* GOAL OF THE EXERCISE *
Below are the records; copy exactly the stretch from the line containing "Ixtapa Zihuatanejo Map" through the line containing "with products through", both ends included, and nothing else.

[DATA IN THIS EXERCISE]

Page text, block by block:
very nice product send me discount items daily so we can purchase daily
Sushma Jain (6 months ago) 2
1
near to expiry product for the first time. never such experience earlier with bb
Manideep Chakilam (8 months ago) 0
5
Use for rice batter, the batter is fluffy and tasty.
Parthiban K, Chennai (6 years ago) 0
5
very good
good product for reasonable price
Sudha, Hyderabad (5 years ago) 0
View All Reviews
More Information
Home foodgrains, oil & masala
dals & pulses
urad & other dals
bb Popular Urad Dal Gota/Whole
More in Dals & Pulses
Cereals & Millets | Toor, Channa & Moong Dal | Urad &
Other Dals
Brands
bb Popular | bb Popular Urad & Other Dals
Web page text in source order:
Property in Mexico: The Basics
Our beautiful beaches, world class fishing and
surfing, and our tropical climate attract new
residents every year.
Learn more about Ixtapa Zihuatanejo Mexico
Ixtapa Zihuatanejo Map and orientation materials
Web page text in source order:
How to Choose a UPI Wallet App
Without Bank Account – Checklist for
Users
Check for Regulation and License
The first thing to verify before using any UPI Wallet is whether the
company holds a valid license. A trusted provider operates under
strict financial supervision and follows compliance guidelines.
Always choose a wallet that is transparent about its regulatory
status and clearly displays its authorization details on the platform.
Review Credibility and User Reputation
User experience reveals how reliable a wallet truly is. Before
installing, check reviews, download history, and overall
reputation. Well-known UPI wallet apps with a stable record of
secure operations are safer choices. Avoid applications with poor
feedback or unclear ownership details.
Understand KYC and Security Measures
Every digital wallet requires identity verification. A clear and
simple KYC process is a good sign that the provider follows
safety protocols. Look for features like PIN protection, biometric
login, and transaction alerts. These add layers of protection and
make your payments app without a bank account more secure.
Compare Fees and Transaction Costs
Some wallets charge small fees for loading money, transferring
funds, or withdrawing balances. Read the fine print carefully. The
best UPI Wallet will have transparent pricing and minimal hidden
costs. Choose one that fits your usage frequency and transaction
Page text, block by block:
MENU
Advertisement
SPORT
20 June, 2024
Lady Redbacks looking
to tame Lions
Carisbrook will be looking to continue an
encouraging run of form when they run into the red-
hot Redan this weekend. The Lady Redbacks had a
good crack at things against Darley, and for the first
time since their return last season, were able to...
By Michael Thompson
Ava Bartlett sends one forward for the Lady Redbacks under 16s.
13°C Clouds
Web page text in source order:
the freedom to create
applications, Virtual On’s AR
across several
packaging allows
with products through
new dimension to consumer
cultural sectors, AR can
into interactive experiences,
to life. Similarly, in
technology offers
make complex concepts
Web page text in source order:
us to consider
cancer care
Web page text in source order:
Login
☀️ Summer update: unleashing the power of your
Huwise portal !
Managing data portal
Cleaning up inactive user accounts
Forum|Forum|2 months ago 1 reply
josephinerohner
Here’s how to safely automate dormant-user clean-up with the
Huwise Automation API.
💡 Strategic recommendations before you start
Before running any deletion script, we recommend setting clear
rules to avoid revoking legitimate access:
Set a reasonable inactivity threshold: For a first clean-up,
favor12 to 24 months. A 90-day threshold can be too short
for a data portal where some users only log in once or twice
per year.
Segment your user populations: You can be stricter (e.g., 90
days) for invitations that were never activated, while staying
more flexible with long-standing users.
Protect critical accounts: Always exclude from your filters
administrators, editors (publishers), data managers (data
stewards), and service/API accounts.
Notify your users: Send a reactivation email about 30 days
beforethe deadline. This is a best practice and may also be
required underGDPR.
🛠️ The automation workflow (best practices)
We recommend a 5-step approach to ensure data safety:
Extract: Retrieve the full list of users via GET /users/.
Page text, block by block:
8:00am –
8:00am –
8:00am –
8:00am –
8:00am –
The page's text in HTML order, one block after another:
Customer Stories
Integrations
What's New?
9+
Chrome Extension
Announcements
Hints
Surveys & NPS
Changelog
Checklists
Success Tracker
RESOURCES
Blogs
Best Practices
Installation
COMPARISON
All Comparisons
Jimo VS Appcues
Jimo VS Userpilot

[/DATA IN THIS EXERCISE]

* RESULT OF THIS TASK *
Ixtapa Zihuatanejo Map and orientation materials
Web page text in source order:
How to Choose a UPI Wallet App
Without Bank Account – Checklist for
Users
Check for Regulation and License
The first thing to verify before using any UPI Wallet is whether the
company holds a valid license. A trusted provider operates under
strict financial supervision and follows compliance guidelines.
Always choose a wallet that is transparent about its regulatory
status and clearly displays its authorization details on the platform.
Review Credibility and User Reputation
User experience reveals how reliable a wallet truly is. Before
installing, check reviews, download history, and overall
reputation. Well-known UPI wallet apps with a stable record of
secure operations are safer choices. Avoid applications with poor
feedback or unclear ownership details.
Understand KYC and Security Measures
Every digital wallet requires identity verification. A clear and
simple KYC process is a good sign that the provider follows
safety protocols. Look for features like PIN protection, biometric
login, and transaction alerts. These add layers of protection and
make your payments app without a bank account more secure.
Compare Fees and Transaction Costs
Some wallets charge small fees for loading money, transferring
funds, or withdrawing balances. Read the fine print carefully. The
best UPI Wallet will have transparent pricing and minimal hidden
costs. Choose one that fits your usage frequency and transaction
Page text, block by block:
MENU
Advertisement
SPORT
20 June, 2024
Lady Redbacks looking
to tame Lions
Carisbrook will be looking to continue an
encouraging run of form when they run into the red-
hot Redan this weekend. The Lady Redbacks had a
good crack at things against Darley, and for the first
time since their return last season, were able to...
By Michael Thompson
Ava Bartlett sends one forward for the Lady Redbacks under 16s.
13°C Clouds
Web page text in source order:
the freedom to create
applications, Virtual On’s AR
across several
packaging allows
with products through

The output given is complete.